De Hollandse Brigade (Engels: King's Dutch Brigade) was een Nederlandse brigade van het Britse leger van 1799 tot 1802, ten tijde van de Franse revolutionaire oorlogen.[1][2]

King's Dutch Brigade
Erfprins Willem, commandant van de brigade
Erfprins Willem, commandant van de brigade
Oprichting 21 oktober 1799
Ontbinding 12 juli 1802
Land Koninkrijk Groot-Brittannië (1799-1801)
Verenigd Koninkrijk van Groot-Brittannië en Ierland (1801-1802)
Krijgsmacht­onderdeel Britse leger
Aantal ca. 5.000
Garnizoen Cowes (Wight)
Commandanten Erfprins Willem

Nederland was in 1795 binnengevallen door revolutionair Frankrijk en gereduceerd tot Franse vazalstaat, de Bataafse Republiek. De naar Groot-Brittannië gevluchte prins Willem, de latere koning Willem I, stelde op het eiland Wight een Hollandse Brigade samen, bestaande uit voormalige officieren en manschappen van het Staatse leger, deserteurs uit het Bataafse leger en muiters van de Bataafse vloot die zich tijdens de Vlieter-incident in 1799 aan de Britten had overgegeven.

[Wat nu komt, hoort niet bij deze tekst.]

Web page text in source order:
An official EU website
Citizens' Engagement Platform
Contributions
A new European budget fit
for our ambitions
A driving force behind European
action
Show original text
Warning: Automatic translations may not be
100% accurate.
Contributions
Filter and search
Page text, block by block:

De brigade diende in Ierland in de eerste helft van 1801 en verdedigde vervolgens Wight en de Kanaaleilanden Jersey en Guernsey tegen een mogelijke Franse invasie. Bij de vrede van Amiens in 1802 werd de eenheid opgeheven en keerden de meeste militairen weer terug naar Nederland.

Geschiedenis

bewerken

Achtergrond

bewerken

Na de geallieerde nederlaag tegen de revolutionair Franse legers in de Zuidelijke Nederlanden vielen Franse troepen in 1795 de Nederlandse republiek binnen. Stadhouder Willem V van Oranje-Nassau vluchtte met zijn gezin (waaronder zijn zoons Willem en Frederik) naar Engeland, en de republiek werd vervangen door een vazalstaat naar Frans revolutionair model, de Bataafse Republiek.

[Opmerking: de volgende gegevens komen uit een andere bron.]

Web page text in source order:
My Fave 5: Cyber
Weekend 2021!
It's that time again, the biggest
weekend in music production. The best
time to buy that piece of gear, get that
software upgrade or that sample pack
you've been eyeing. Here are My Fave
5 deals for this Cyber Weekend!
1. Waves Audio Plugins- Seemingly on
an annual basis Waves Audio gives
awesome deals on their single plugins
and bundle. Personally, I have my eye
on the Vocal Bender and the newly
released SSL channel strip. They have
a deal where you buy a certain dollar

Prins Frederik reisde af naar de Duitse stad Osnabrück waar hij probeerde een aanvalsmacht samen te stellen uit de overblijfselen van het Staatse leger. Van de 96 bataljons van het Staatse leger hadden 21 bataljons de kern van het nieuwe Bataafse leger gevormd, maar van de resterende officieren en manschappen verzamelde een aanzienlijk deel zich in Osnabrück in het voorjaar van 1795. Een lijst met officieren die naar Osnabrück gingen telde 839 namen[noot 1]. Koning Frederik Willem II van Pruisen verbood in de zomer van 1795 echter verdere troepenwerving, waardoor Frederik faalde in zijn poging om Nederland te heroveren. In plaats daarvan besloot een groot deel van de Staatse militairen die zich in Osnabrück hadden verzameld om in Britse dienst te gaan, aangezien de Britten bezig waren met werving voor dienst in Caraïbisch gebied. De Britten boden pensioen (half-pay) aan de voormalige Staatse officieren die zich na 12 januari 1796 in Pruisen verzamelden.[1]

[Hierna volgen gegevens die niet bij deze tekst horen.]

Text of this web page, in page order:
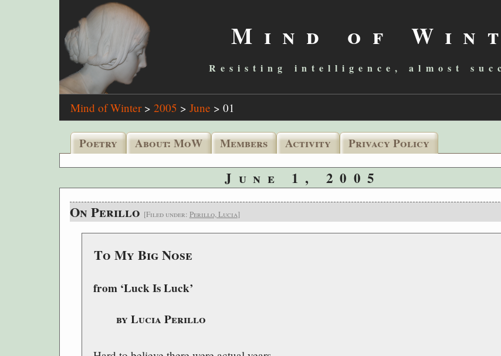
Mind of
Resisting intelligence, almost
Mind of Winter> 2005 > June > 01
Poetry About: MoW Members Activity Privacy Policy
June 1, 2005
On Perillo [Filed under: Perillo, Lucia]
To My Big Nose
from ‘Luck Is Luck’
by Lucia Perillo

In 1798 vormde een aantal voormalige Staatse militairen het vijfde bataljon van het 60e infanterieregiment van het Britse leger. Dit was het signaal voor de formatie van meer "Nederlandse"[noot 2] eenheden van het Britse leger, in voorbereiding voor een Brits-Russische invasie van Nederland in de zomer van 1799. Frederik Willem II van Pruisen keek de andere kant op terwijl de Nederlandse militairen op zijn grondgebied gerekruteerd werden voor Britse dienst. Hoewel de inval in Nederland in 1799 eindigde in een nederlaag, werd wel een flink aantal Bataafse deserteurs, muiters en oorlogsgevangenen naar Engeland getransporteerd. Tegelijkertijd werden ook de Staatse troepen in Duitsland naar Engeland gebracht.[1]

Formatie

bewerken

Op het eiland Wight, voor de zuidkust van Engeland, formeerde prins Willem een brigade bestaande uit in totaal 97 compagnieën:

  • 4 regimenten infanterie (ieder bestaande uit 18 compagnieën);
  • 1 regiment jager (18 compagnieën);
  • een bataljon artillerie (6 compagnieën);
  • een korps ingenieurs
  • ondersteunende troepen

De Hollandse Brigade werd formeel opgericht op 21 oktober 1799 als de King's Dutch Brigade. De troepen zwoeren een eed van trouw aan zowel de Britse kroon als stadhouder Willem V. De voormalige stadhouder was formeel gezien de opperbevelhebber (als kapitein-generaal van het voormalige Staatse leger), maar prins Willem had in werkelijkheid het bevel over de brigade.[3]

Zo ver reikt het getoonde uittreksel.